Re: [gardeners] USDA seed import permits

Margaret Lauterbach (gardeners@globalgarden.com)
Fri, 20 Jul 2001 14:54:09 -0600

I rely on the post office to give me info on what's permitted. The only 
time I've been turned down was sending Capsicum seeds to Argentina. They 
can't send them here either. I suspect that's based on pique.
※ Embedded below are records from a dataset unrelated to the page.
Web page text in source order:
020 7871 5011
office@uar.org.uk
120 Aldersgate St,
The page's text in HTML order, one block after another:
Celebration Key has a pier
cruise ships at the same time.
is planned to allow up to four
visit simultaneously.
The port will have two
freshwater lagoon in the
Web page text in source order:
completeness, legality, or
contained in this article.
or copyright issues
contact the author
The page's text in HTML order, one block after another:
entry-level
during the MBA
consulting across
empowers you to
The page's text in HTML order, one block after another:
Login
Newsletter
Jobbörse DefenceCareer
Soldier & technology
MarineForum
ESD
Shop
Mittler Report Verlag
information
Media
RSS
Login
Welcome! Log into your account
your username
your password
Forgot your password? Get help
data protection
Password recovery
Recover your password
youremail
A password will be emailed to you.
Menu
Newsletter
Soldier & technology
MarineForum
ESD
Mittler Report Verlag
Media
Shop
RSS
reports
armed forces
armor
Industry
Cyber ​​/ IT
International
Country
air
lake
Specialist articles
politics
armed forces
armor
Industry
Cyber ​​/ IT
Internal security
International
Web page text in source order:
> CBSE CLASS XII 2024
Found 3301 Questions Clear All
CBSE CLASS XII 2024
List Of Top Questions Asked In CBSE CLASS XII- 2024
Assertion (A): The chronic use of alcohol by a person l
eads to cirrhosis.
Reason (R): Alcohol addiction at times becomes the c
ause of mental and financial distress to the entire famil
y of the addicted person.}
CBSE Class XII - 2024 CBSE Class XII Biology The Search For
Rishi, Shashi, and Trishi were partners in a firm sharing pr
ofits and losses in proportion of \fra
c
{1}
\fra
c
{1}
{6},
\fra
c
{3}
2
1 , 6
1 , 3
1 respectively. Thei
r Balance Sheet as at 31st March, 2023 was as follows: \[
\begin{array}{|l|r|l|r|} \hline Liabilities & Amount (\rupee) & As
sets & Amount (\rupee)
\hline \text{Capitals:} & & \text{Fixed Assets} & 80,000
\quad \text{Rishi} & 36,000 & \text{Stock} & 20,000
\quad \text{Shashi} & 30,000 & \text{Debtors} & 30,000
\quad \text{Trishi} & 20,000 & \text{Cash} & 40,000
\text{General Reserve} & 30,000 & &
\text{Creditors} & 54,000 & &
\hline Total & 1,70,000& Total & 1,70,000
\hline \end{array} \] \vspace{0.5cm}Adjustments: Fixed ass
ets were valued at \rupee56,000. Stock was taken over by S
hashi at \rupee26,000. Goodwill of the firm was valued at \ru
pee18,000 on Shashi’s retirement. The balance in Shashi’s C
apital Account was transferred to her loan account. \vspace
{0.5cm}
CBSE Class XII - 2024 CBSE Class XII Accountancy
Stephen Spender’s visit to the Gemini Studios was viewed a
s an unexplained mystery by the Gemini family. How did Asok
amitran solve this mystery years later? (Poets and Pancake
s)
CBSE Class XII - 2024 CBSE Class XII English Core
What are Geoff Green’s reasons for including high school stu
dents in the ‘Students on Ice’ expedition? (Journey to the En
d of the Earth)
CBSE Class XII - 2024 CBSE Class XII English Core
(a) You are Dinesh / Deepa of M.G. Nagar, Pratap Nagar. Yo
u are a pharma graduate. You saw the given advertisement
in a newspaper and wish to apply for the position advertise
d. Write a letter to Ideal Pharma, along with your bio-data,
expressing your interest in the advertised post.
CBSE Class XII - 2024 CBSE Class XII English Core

Margaret L

At 12:03 PM 7/20/01 -0700, you wrote:
>http://www.aphis.usda.gov/ppq/seeds/seedweb.html
>
>All the verbiage on that page notwithstanding, it took me about 10
>minutes to fill out the paperwork for a 3 year seed import permit,
>and a few weeks for it to show up in the mail.  It's been about 6-7
>years since I did the last one, but my recollection was that bringing
>in seeds from a seedhouse was easy, as long as you weren't bringing in
>"forbidden things".  The permit I received was actually much broader
>than what I'd asked for.
>
>There's a lot more paperwork (and inspection) involved in bringing in
>"forbidden seeds" like noxious weed seeds (these generally have to be
>going to a research facility, with quarantined greenhouse).
>
>I'd urge you to do the permit route... it's in all of our interests to
>keep pests and diseases from being imported unknowingly.  (That's a big
>chunk of the reason why the USDA germplasm collections are generally
>located in an area where that crop is not of major economic
>importance... tomatoes are in Ames, IA, not Davis, CA, for instance.)